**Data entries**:
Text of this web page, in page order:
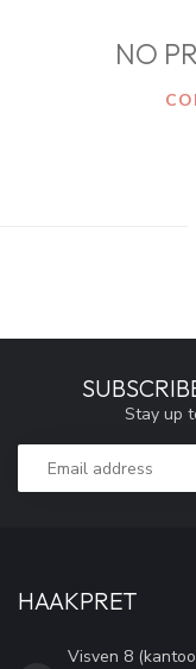
NO
Stay up
HAAKPRET
Visven 8
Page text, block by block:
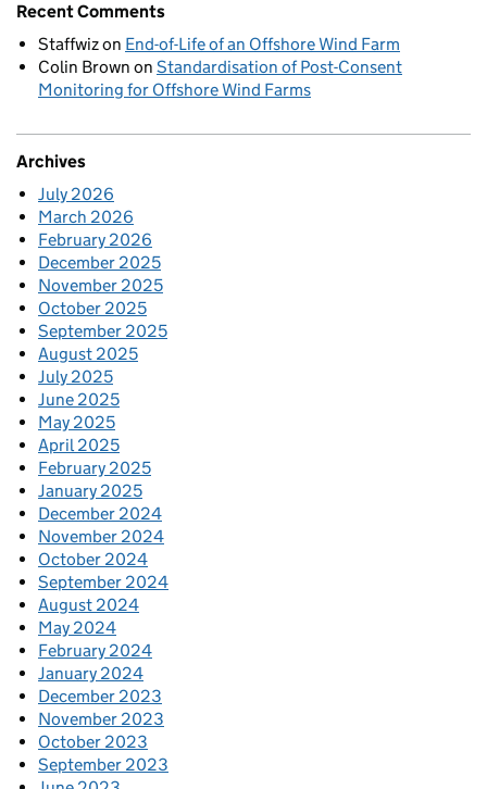
Recent Comments
Staffwizon End-of-Life of an Offshore Wind Farm
Colin Brown on Standardisation of Post-Consent
Monitoring for Offshore Wind Farms
Archives
July 2026
March 2026
February 2026
December 2025
November 2025
October 2025
September 2025
August 2025
July 2025
June 2025
May 2025
April 2025
February 2025
January 2025
December 2024
November 2024
October 2024
September 2024
August 2024
May 2024
February 2024
January 2024
December 2023
November 2023
October 2023
September 2023
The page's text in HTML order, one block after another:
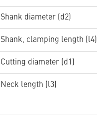
Shank diameter (d2)
Shank, clamping length (l4)
Cutting diameter (d1)
Neck length (l3)

**Instructions to follow**: Omit the pictures; restate every entry word for word.

**Solution for this exercise**:
Text of this web page, in page order:
NO
Stay up
HAAKPRET
Visven 8
Page text, block by block:
Recent Comments
Staffwizon End-of-Life of an Offshore Wind Farm
Colin Brown on Standardisation of Post-Consent
Monitoring for Offshore Wind Farms
Archives
July 2026
March 2026
February 2026
December 2025
November 2025
October 2025
September 2025
August 2025
July 2025
June 2025
May 2025
April 2025
February 2025
January 2025
December 2024
November 2024
October 2024
September 2024
August 2024
May 2024
February 2024
January 2024
December 2023
November 2023
October 2023
September 2023
The page's text in HTML order, one block after another:
Shank diameter (d2)
Shank, clamping length (l4)
Cutting diameter (d1)
Neck length (l3)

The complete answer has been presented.